- **TASK INSTRUCTIONS**: Your task is to repeat each record verbatim, exactly as it was written.

*** TASK INPUTS

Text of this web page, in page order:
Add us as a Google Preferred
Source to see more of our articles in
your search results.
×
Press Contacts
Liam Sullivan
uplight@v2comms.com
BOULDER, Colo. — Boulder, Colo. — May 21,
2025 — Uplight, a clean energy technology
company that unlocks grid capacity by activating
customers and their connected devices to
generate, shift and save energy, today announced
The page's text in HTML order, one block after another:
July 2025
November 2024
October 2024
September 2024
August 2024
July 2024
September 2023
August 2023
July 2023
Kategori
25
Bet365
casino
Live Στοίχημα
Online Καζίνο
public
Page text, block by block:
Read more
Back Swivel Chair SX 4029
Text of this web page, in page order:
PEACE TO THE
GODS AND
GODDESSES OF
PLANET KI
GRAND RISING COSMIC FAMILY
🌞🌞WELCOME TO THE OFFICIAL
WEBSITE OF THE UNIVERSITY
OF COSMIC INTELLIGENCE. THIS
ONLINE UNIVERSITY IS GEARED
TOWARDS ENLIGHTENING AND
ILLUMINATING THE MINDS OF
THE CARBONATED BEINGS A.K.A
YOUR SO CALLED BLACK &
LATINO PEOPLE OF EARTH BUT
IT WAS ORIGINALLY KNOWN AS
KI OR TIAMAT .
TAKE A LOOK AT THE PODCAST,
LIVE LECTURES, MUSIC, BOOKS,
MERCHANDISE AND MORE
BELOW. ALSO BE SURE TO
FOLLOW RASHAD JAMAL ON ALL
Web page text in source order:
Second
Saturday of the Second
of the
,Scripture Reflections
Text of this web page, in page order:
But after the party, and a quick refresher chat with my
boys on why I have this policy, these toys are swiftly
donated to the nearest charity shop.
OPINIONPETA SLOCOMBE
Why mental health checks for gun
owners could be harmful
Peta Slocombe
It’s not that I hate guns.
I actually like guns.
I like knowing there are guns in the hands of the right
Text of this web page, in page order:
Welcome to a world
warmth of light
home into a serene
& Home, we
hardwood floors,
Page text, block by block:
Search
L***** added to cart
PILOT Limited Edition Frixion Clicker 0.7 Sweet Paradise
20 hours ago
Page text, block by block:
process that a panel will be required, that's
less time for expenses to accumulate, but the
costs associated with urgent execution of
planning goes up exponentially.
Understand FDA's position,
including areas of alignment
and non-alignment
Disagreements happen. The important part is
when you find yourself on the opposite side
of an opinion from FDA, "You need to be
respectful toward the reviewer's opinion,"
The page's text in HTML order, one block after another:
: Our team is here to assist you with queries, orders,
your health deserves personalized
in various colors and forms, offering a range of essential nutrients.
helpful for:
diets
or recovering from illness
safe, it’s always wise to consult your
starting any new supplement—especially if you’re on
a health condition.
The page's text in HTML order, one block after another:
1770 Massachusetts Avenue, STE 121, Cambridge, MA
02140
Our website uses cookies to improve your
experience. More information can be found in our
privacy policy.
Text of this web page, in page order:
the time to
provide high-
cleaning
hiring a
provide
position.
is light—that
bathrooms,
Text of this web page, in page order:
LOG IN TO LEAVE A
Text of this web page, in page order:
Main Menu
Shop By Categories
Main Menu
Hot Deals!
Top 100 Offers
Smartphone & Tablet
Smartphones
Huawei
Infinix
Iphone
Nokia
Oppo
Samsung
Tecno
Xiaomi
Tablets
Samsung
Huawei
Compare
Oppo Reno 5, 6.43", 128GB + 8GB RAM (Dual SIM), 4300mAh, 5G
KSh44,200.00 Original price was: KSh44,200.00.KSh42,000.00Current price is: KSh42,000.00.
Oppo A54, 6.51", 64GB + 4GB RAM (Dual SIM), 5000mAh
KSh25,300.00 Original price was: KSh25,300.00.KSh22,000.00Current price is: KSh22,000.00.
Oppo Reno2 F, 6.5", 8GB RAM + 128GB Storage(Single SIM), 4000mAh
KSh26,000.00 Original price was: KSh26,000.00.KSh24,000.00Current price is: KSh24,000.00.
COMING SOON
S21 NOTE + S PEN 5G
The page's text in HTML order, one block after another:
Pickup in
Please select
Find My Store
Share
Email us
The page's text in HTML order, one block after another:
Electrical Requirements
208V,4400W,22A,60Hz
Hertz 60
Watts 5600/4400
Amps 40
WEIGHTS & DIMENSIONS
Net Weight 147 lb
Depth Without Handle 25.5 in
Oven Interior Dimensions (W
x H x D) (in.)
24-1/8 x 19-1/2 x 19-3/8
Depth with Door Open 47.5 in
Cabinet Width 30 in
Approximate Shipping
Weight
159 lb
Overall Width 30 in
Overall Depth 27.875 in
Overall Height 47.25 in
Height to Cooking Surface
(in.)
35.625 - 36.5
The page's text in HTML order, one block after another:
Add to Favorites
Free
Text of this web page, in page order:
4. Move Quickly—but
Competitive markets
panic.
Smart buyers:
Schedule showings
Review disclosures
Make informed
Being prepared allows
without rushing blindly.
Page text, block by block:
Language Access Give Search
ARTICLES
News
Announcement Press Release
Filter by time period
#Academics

******

- **TASK RESPONSE**:
Text of this web page, in page order:
Add us as a Google Preferred
Source to see more of our articles in
your search results.
×
Press Contacts
Liam Sullivan
uplight@v2comms.com
BOULDER, Colo. — Boulder, Colo. — May 21,
2025 — Uplight, a clean energy technology
company that unlocks grid capacity by activating
customers and their connected devices to
generate, shift and save energy, today announced
The page's text in HTML order, one block after another:
July 2025
November 2024
October 2024
September 2024
August 2024
July 2024
September 2023
August 2023
July 2023
Kategori
25
Bet365
casino
Live Στοίχημα
Online Καζίνο
public
Page text, block by block:
Read more
Back Swivel Chair SX 4029
Text of this web page, in page order:
PEACE TO THE
GODS AND
GODDESSES OF
PLANET KI
GRAND RISING COSMIC FAMILY
🌞🌞WELCOME TO THE OFFICIAL
WEBSITE OF THE UNIVERSITY
OF COSMIC INTELLIGENCE. THIS
ONLINE UNIVERSITY IS GEARED
TOWARDS ENLIGHTENING AND
ILLUMINATING THE MINDS OF
THE CARBONATED BEINGS A.K.A
YOUR SO CALLED BLACK &
LATINO PEOPLE OF EARTH BUT
IT WAS ORIGINALLY KNOWN AS
KI OR TIAMAT .
TAKE A LOOK AT THE PODCAST,
LIVE LECTURES, MUSIC, BOOKS,
MERCHANDISE AND MORE
BELOW. ALSO BE SURE TO
FOLLOW RASHAD JAMAL ON ALL
Web page text in source order:
Second
Saturday of the Second
of the
,Scripture Reflections
Text of this web page, in page order:
But after the party, and a quick refresher chat with my
boys on why I have this policy, these toys are swiftly
donated to the nearest charity shop.
OPINIONPETA SLOCOMBE
Why mental health checks for gun
owners could be harmful
Peta Slocombe
It’s not that I hate guns.
I actually like guns.
I like knowing there are guns in the hands of the right
Text of this web page, in page order:
Welcome to a world
warmth of light
home into a serene
& Home, we
hardwood floors,
Page text, block by block:
Search
L***** added to cart
PILOT Limited Edition Frixion Clicker 0.7 Sweet Paradise
20 hours ago
Page text, block by block:
process that a panel will be required, that's
less time for expenses to accumulate, but the
costs associated with urgent execution of
planning goes up exponentially.
Understand FDA's position,
including areas of alignment
and non-alignment
Disagreements happen. The important part is
when you find yourself on the opposite side
of an opinion from FDA, "You need to be
respectful toward the reviewer's opinion,"
The page's text in HTML order, one block after another:
: Our team is here to assist you with queries, orders,
your health deserves personalized
in various colors and forms, offering a range of essential nutrients.
helpful for:
diets
or recovering from illness
safe, it’s always wise to consult your
starting any new supplement—especially if you’re on
a health condition.
The page's text in HTML order, one block after another:
1770 Massachusetts Avenue, STE 121, Cambridge, MA
02140
Our website uses cookies to improve your
experience. More information can be found in our
privacy policy.
Text of this web page, in page order:
the time to
provide high-
cleaning
hiring a
provide
position.
is light—that
bathrooms,
Text of this web page, in page order:
LOG IN TO LEAVE A
Text of this web page, in page order:
Main Menu
Shop By Categories
Main Menu
Hot Deals!
Top 100 Offers
Smartphone & Tablet
Smartphones
Huawei
Infinix
Iphone
Nokia
Oppo
Samsung
Tecno
Xiaomi
Tablets
Samsung
Huawei
Compare
Oppo Reno 5, 6.43", 128GB + 8GB RAM (Dual SIM), 4300mAh, 5G
KSh44,200.00 Original price was: KSh44,200.00.KSh42,000.00Current price is: KSh42,000.00.
Oppo A54, 6.51", 64GB + 4GB RAM (Dual SIM), 5000mAh
KSh25,300.00 Original price was: KSh25,300.00.KSh22,000.00Current price is: KSh22,000.00.
Oppo Reno2 F, 6.5", 8GB RAM + 128GB Storage(Single SIM), 4000mAh
KSh26,000.00 Original price was: KSh26,000.00.KSh24,000.00Current price is: KSh24,000.00.
COMING SOON
S21 NOTE + S PEN 5G
The page's text in HTML order, one block after another:
Pickup in
Please select
Find My Store
Share
Email us
The page's text in HTML order, one block after another:
Electrical Requirements
208V,4400W,22A,60Hz
Hertz 60
Watts 5600/4400
Amps 40
WEIGHTS & DIMENSIONS
Net Weight 147 lb
Depth Without Handle 25.5 in
Oven Interior Dimensions (W
x H x D) (in.)
24-1/8 x 19-1/2 x 19-3/8
Depth with Door Open 47.5 in
Cabinet Width 30 in
Approximate Shipping
Weight
159 lb
Overall Width 30 in
Overall Depth 27.875 in
Overall Height 47.25 in
Height to Cooking Surface
(in.)
35.625 - 36.5
The page's text in HTML order, one block after another:
Add to Favorites
Free
Text of this web page, in page order:
4. Move Quickly—but
Competitive markets
panic.
Smart buyers:
Schedule showings
Review disclosures
Make informed
Being prepared allows
without rushing blindly.
Page text, block by block:
Language Access Give Search
ARTICLES
News
Announcement Press Release
Filter by time period
#Academics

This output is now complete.